You could have used the postal services, shipping it to you. Good luck with your search.


----------



## Noodle Soup (Mar 18, 2015)

Can you say that from experience in Thailand Roger? I haven't tried it there but shipping things back from foreign countries has been a very mixed bag for me. About a 50/50 chance of receiving anything from a third world post office. And then there is the problem of finding a large box etc. in a strange place.


----------



## Asteger (Mar 18, 2015)

Noodle Soup said:


> ... shipping things back from foreign countries has been a very mixed bag for me. About a 50/50 chance of receiving anything from a third world post office.
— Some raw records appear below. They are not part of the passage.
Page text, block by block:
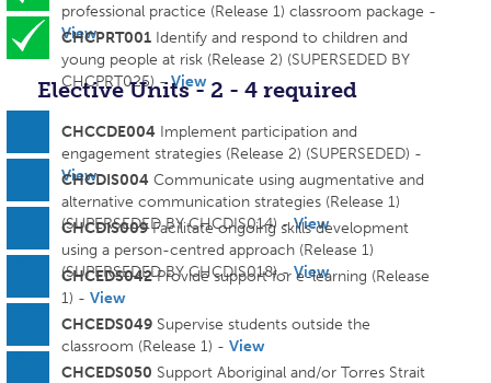
professional practice (Release 1) classroom package -
View
CHCPRT001 Identify and respond to children and
young people at risk (Release 2) (SUPERSEDED BY
CHCPRT025) -View
Elective Units - 2 - 4 required
CHCCDE004 Implement participation and
engagement strategies (Release 2) (SUPERSEDED) -
View
CHCDIS004 Communicate using augmentative and
alternative communication strategies (Release 1)
(SUPERSEDED BY CHCDIS014) -View
CHCDIS009Facilitate ongoing skills development
using a person-centred approach (Release 1)
(SUPERSEDED BY CHCDIS018) -View
CHCEDS042Provide support for e-learning (Release
1) -View
CHCEDS049 Supervise students outside the
classroom (Release 1) -View
CHCEDS050 Support Aboriginal and/or Torres Strait
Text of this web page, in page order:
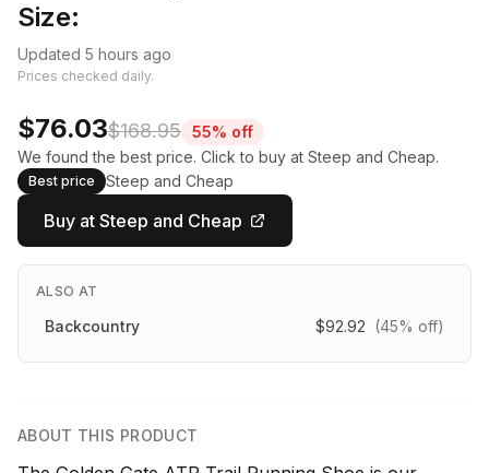
Size:
Updated 5 hours ago
Prices checked daily.
$76.03$168.95 55% off
We found the best price. Click to buy at Steep and Cheap.
Best price Steep and Cheap
Buy at Steep and Cheap
ALSO AT
Backcountry $92.92 (45% off)
ABOUT THIS PRODUCT
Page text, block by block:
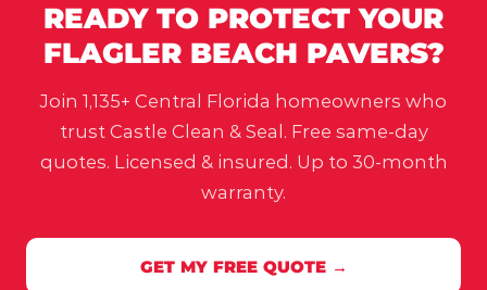
READY TO PROTECT YOUR
FLAGLER BEACH PAVERS?
Join 1,135+ Central Florida homeowners who
trust Castle Clean & Seal. Free same-day
quotes. Licensed & insured. Up to 30-month
warranty.
GET MY FREE QUOTE →

I've shipped to loads of places. Only time something has ever been lost: package to the US, and US Post was the culprit.


----------



## knyfeknerd (Mar 18, 2015)

I thought tamarind wood was kinda poisonous.


----------



## Noodle Soup (Mar 18, 2015)

If it is, no one told folks in South East Asia. It is used all over Thailand, Viet Nam, the Philippines and probably Cambodia and Laos (I haven't been to the last two as a civilian) for cutting and chopping blocks.


----------



## Noodle Soup (Mar 18, 2015)

Getting back to my original question. If not tamarind, does anyone know of a U.S. source for heavy log section type chopping blocks? I know about the pine ones Wok Shop sells but that doesn't seem like the right kind of wood to me. I have access to plenty of standing timber on my own land but I have never had any luck drying and seasoning a "pad" for a cutting block. They always end up checking and cracking too bad for use.


----------



## natto (Apr 10, 2015)

Nearby is a shop with one chop block left. It is about 20" * 4" and has a crack which makes a third or more of it useless. They had written some Chinese and 85(EU) on it, wondering what it says. Next visit I will know how much it is. 
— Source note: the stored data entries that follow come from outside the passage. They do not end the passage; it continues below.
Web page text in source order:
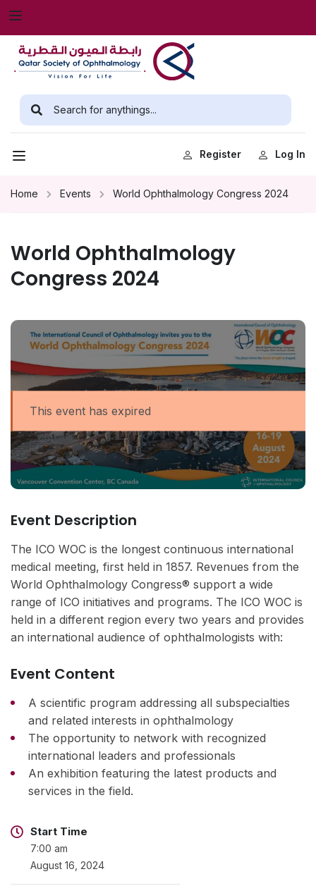
Register Log In
Home Events World Ophthalmology Congress 2024
World Ophthalmology
Congress 2024
This event has expired
Event Description
The ICO WOC is the longest continuous international
medical meeting, first held in 1857. Revenues from the
World Ophthalmology Congress® support a wide
range of ICO initiatives and programs. The ICO WOC is
held in a different region every two years and provides
an international audience of ophthalmologists with:
Event Content
A scientific program addressing all subspecialties
and related interests in ophthalmology
The opportunity to network with recognized
international leaders and professionals
An exhibition featuring the latest products and
services in the field.
Start Time
7:00 am
August 16, 2024
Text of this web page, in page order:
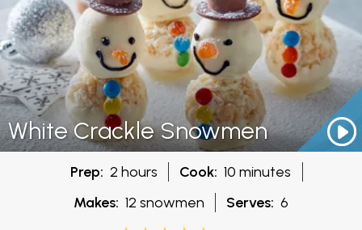
White Crackle Snowmen
Prep: 2 hours Cook: 10 minutes
Makes: 12 snowmen Serves: 6

I like this piece of wood, but have no idea from which tree it is made, or how the crack will develop? Any help would be appreciated!

@noodle soup
I hope it is ok to join, to gather information about chop blocks in one thread.


----------



## Noodle Soup (Apr 10, 2015)

Fine with me. I asked one Thai knife seller on E-bay but was told he wasn't interesting in shipping large heavy objects to the U.S. Probably reasonable.


----------



## natto (Jun 14, 2015)

The wok shop has chop blocks made of ironwood or pine.

wokshop

The description says


> This wood may crack, does not warp or splinter. Soaking periodically will eliminate cracks magically.
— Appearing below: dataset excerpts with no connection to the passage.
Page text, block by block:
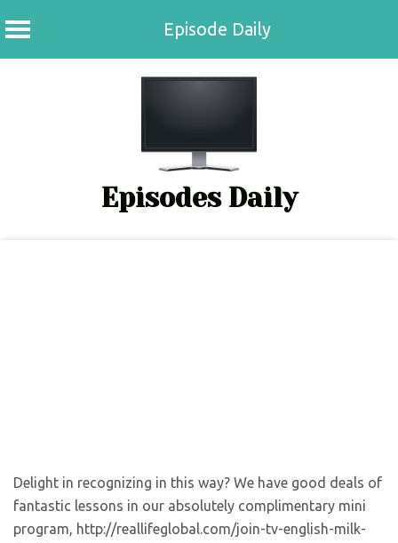
Episode Daily
Episodes Daily
Delight in recognizing in this way? We have good deals of
fantastic lessons in our absolutely complimentary mini
program, http://reallifeglobal.com/join-tv-english-milk-
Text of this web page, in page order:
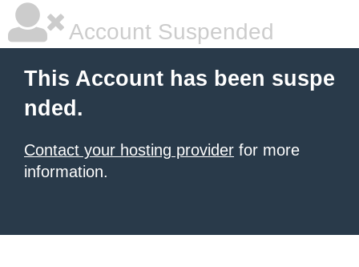
Account Suspended
This Account has been suspe
nded.
Contact your hosting provider for more
information.
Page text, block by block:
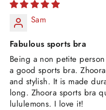
Sam
Fabulous sports bra
Being a non petite
a good sports bra.
and stylish. It is made
long. Zhoora sports bra
lululemons. I love it!
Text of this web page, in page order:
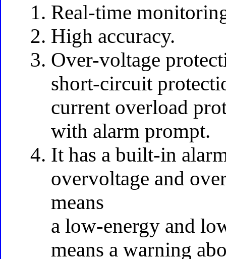
Real-time
High accuracy.
Over-voltage
short-circuit
current overload
with alarm prompt.
It has a built-in
overvoltage and
means
a low-energy and
means a warning

, so the one I saw might be better than worthless.


----------



## XooMG (Jun 14, 2015)

Sorry not much help here, but I'm going to be picking up a round block of &#28879;&#24515;&#30707; wood (_Michelia compressa_ variant)...popular for choppers in Taiwan but not well known elsewhere.

Have had poor luck hunting for end grain laminate boards like folks have abroad.


----------



## Keith Sinclair (Jun 14, 2015)

Chinatown here carries a variety of chopping blocks. Most are round up to the tree trunks. It would not be practical at all to ship by mail or try to carry butcher blocks. These come off of large cargo ships like the rest of the items in the Chinese kitchen supply store.


----------



## Noodle Soup (Mar 23, 2016)

Just came back from another trip to Thailand. I found some great tamarind chopping blocks in Bangkok's China town, somewhere between 25 to 30 inches in diameter (I didn't have a tape.) and about 5-inches thick. Wow, where they heavy, felt like about 50 pounds each. Roughly $60 U.S. But I still don't know how to get something like that home. It would take one dedicated suitcase to fly home with it in checked luggage for sure. Wish someone would import a shipping conex box or 10 of them over to the U.S.


----------



## Asteger (Mar 23, 2016)

You could do what I (tried to) do in Vietnam last year. With the block too big and heavy for the suitcase, I attempted to carry it with me in a backpack, but the airport security wouldn't allow it. I guess some Hanoi airport staff member's grandmother somewhere might be home chopping away on it as we speak.

In my case, it cost a lot less though. $10 maybe? Forget. I bought it in a normal market and not in a big city, and a Vietnamese got the price for me first. If $60 then I would probably have had a different plan.


----------



## mikedtran (Mar 23, 2016)

Question on how these types of boards are on knife edges? Should these only be used for cleaver usage or is this ok for gyutos etc?


----------



## Noodle Soup (Mar 23, 2016)

They seem to work fine for Thai style chopping and slicing. I don't know about hard edged Japanese gyutos but I don't think it would be a problem. Most of the real Asian chopping blocks are made of fairly soft wood by choice. 
As for backpacking a block home, you would need a serious military style pack to bring this one home. No way it would have ever come close to fitting in the pack I wear on these trips. Probably be too large for the overhead then.


----------



## Asteger (Mar 23, 2016)

Noodle Soup said:


> As for backpacking a block home, you would need a serious military style pack to bring this one home. No way it would have ever come close to fitting in the pack I wear on these trips. Probably be too large for the overhead then.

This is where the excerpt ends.